• Required work
Every entry that follows must be written out exactly, apart from its pictures.

• Input for this task
>>
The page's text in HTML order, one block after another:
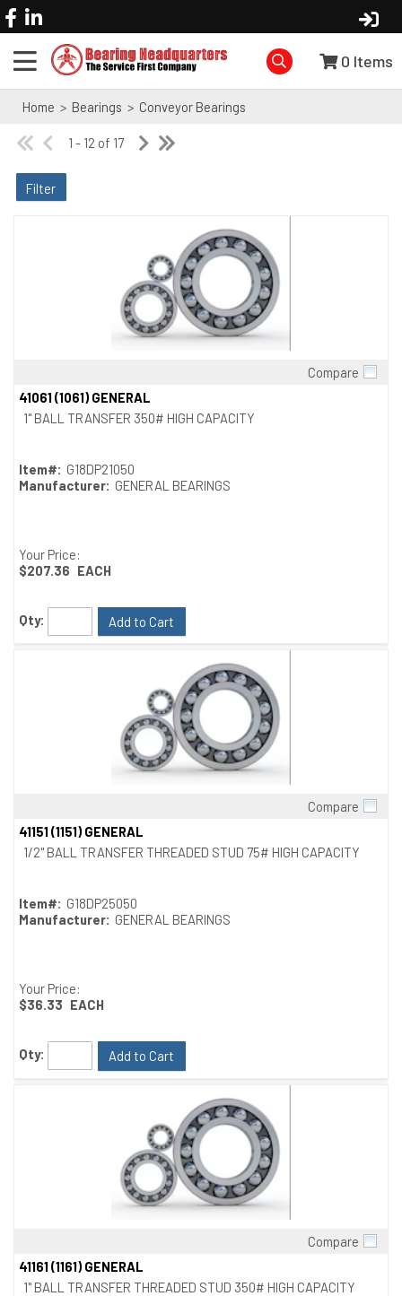
0 Items
Home > Bearings > Conveyor Bearings
1 - 12 of 17
Filter
Compare
41061 (1061) GENERAL
1" BALL TRANSFER 350# HIGH CAPACITY
Item#: G18DP21050
Manufacturer: GENERAL BEARINGS
Your Price:
$207.36 EACH
Qty: Add to Cart
Compare
41151 (1151) GENERAL
1/2" BALL TRANSFER THREADED STUD 75# HIGH CAPACITY
Item#: G18DP25050
Manufacturer: GENERAL BEARINGS
Your Price:
$36.33 EACH
Qty: Add to Cart
Compare
41161 (1161) GENERAL
1" BALL TRANSFER THREADED STUD 350# HIGH CAPACITY
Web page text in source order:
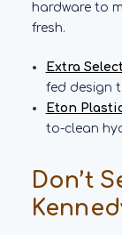
hardware to
fresh.
Extra
fed design
Eton
to-clean
Don’t
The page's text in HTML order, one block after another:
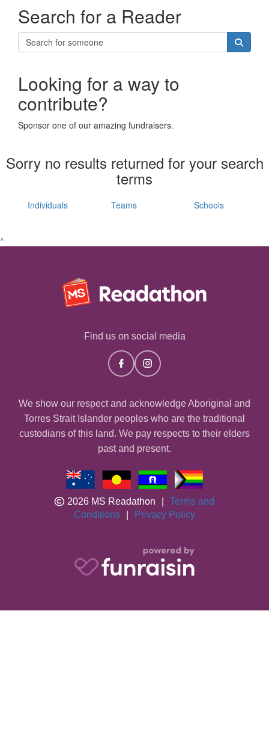
Search for a Reader
Looking for a way to
contribute?
Sponsor one of our amazing fundraisers.
Sorry no results returned for your search
terms
Individuals Teams Schools
^
Find us on social media
We show our respect and acknowledge Aboriginal and
Torres Strait Islander peoples who are the traditional
custodians of this land. We pay respects to their elders
past and present.
2026 MS Readathon
Terms and
Conditions
Privacy Policy
<<
• Your solution
The page's text in HTML order, one block after another:
0 Items
Home > Bearings > Conveyor Bearings
1 - 12 of 17
Filter
Compare
41061 (1061) GENERAL
1" BALL TRANSFER 350# HIGH CAPACITY
Item#: G18DP21050
Manufacturer: GENERAL BEARINGS
Your Price:
$207.36 EACH
Qty: Add to Cart
Compare
41151 (1151) GENERAL
1/2" BALL TRANSFER THREADED STUD 75# HIGH CAPACITY
Item#: G18DP25050
Manufacturer: GENERAL BEARINGS
Your Price:
$36.33 EACH
Qty: Add to Cart
Compare
41161 (1161) GENERAL
1" BALL TRANSFER THREADED STUD 350# HIGH CAPACITY
Web page text in source order:
hardware to
fresh.
Extra
fed design
Eton
to-clean
Don’t
The page's text in HTML order, one block after another:
Search for a Reader
Looking for a way to
contribute?
Sponsor one of our amazing fundraisers.
Sorry no results returned for your search
terms
Individuals Teams Schools
^
Find us on social media
We show our respect and acknowledge Aboriginal and
Torres Strait Islander peoples who are the traditional
custodians of this land. We pay respects to their elders
past and present.
2026 MS Readathon
Terms and
Conditions
Privacy Policy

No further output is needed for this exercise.